> _LISTED ENTRIES_
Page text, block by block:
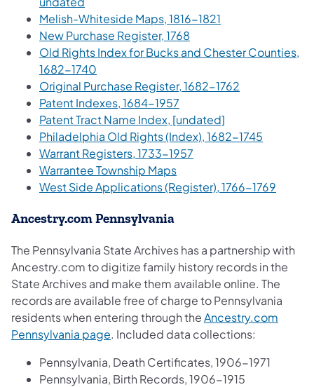
Melish-Whiteside Maps, 1816-1821
New Purchase Register, 1768
Old Rights Index for Bucks and Chester Counties,
1682-1740
Original Purchase Register, 1682-1762
Patent Indexes, 1684-1957
Patent Tract Name Index, [undated]
Philadelphia Old Rights (Index), 1682-1745
Warrant Registers, 1733-1957
Warrantee Township Maps(opens in a new tab)
West Side Applications (Register), 1766-1769
Ancestry.com Pennsylvania
The Pennsylvania State Archives has a partnership with
Ancestry.com to digitize family history records in the
State Archives and make them available online. The
records are available free of charge to Pennsylvania
residents when entering through theAncestry.com
Pennsylvania page (opens in a new tab)
. Included data collections:
Pennsylvania, Death Certificates, 1906-1971
Pennsylvania, Birth Records, 1906-1915
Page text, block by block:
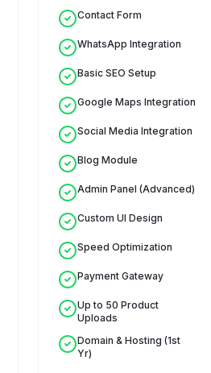
Contact Form
WhatsApp Integration
Basic SEO Setup
Google Maps Integration
Social Media Integration
Blog Module
Admin Panel (Advanced)
Custom UI Design
Speed Optimization
Payment Gateway
Up to 50 Product
Uploads
Domain & Hosting (1st
Yr)
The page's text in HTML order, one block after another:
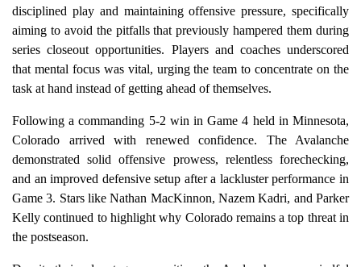
disciplined play and maintaining offensive pressure, specifically
aiming to avoid the pitfalls that previously hampered them during
series closeout opportunities. Players and coaches underscored
that mental focus was vital, urging the team to concentrate on the
task at hand instead of getting ahead of themselves.
Following a commanding 5-2 win in Game 4 held in Minnesota,
Colorado arrived with renewed confidence. The Avalanche
demonstrated solid offensive prowess, relentless forechecking,
and an improved defensive setup after a lackluster performance in
Game 3. Stars like Nathan MacKinnon, Nazem Kadri, and Parker
Kelly continued to highlight why Colorado remains a top threat in
the postseason.
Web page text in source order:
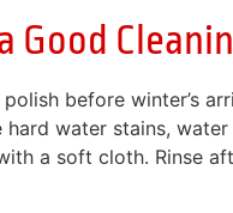
Good
before winter’s
water stains,
a soft cloth. Rinse
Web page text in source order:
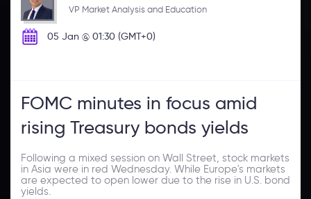
VP Market Analysis and Education
05 Jan @ 01:30 (GMT+0)
FOMC minutes in focus amid
rising Treasury bonds yields
Following a mixed session on Wall Street, stock markets
in Asia were in red Wednesday. While Europe's markets
are expected to open lower due to the rise in U.S. bond
yields.
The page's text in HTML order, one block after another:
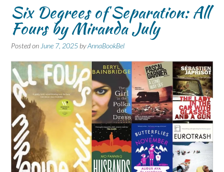
Six Degrees of Separation: All
Fours by Miranda July
Posted on June 7, 2025 byAnnaBookBel
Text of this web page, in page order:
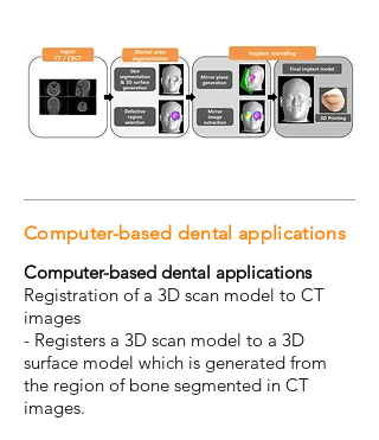
Computer-based dental applications
Computer-based dental applications
Registration of a 3D scan model to CT
images
- Registers a 3D scan model to a 3D
surface model which is generated from
the region of bone segmented in CT
images.
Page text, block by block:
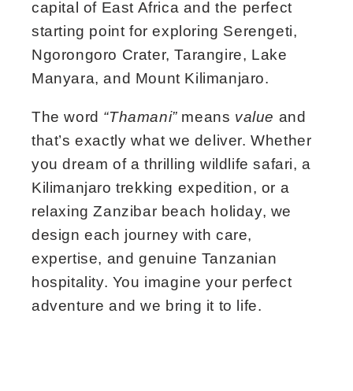
capital of East Africa and the perfect
starting point for exploring Serengeti,
Ngorongoro Crater, Tarangire, Lake
Manyara, and Mount Kilimanjaro.
The word “Thamani”means value and
that’s exactly what we deliver. Whether
you dream of a thrilling wildlife safari, a
Kilimanjaro trekking expedition, or a
relaxing Zanzibar beach holiday, we
design each journey with care,
expertise, and genuine Tanzanian
hospitality. You imagine your perfect
adventure and we bring it to life.
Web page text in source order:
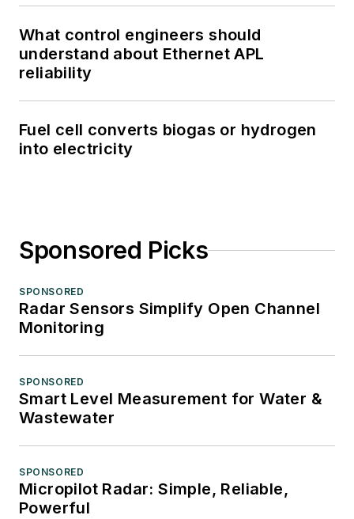
What control engineers should
understand about Ethernet APL
reliability
Fuel cell converts biogas or hydrogen
into electricity
Sponsored Picks
SPONSORED
Radar Sensors Simplify Open Channel
Monitoring
SPONSORED
Smart Level Measurement for Water &
Wastewater
SPONSORED
Micropilot Radar: Simple, Reliable,
Powerful
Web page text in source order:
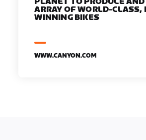
ARRAY OF WORLD-CLASS,
WINNING BIKES
WWW.CANYON.COM
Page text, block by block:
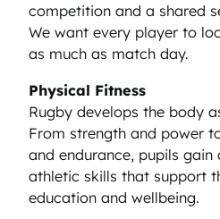
competition and a shared
We want every player to
as much as match day.
Physical Fitness
Rugby develops the body
From strength and power
and endurance, pupils
athletic skills that support
education and wellbeing.
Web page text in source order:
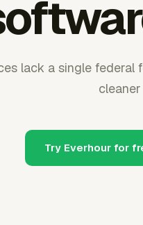
lack a single federal
Try Everhour for

> _WHAT YOU ARE ASKED TO DO_
Copy each line in the listing where "Purchase" appears.

> _YOUR SOLUTION_
New Purchase Register, 1768
Original Purchase Register, 1682-1762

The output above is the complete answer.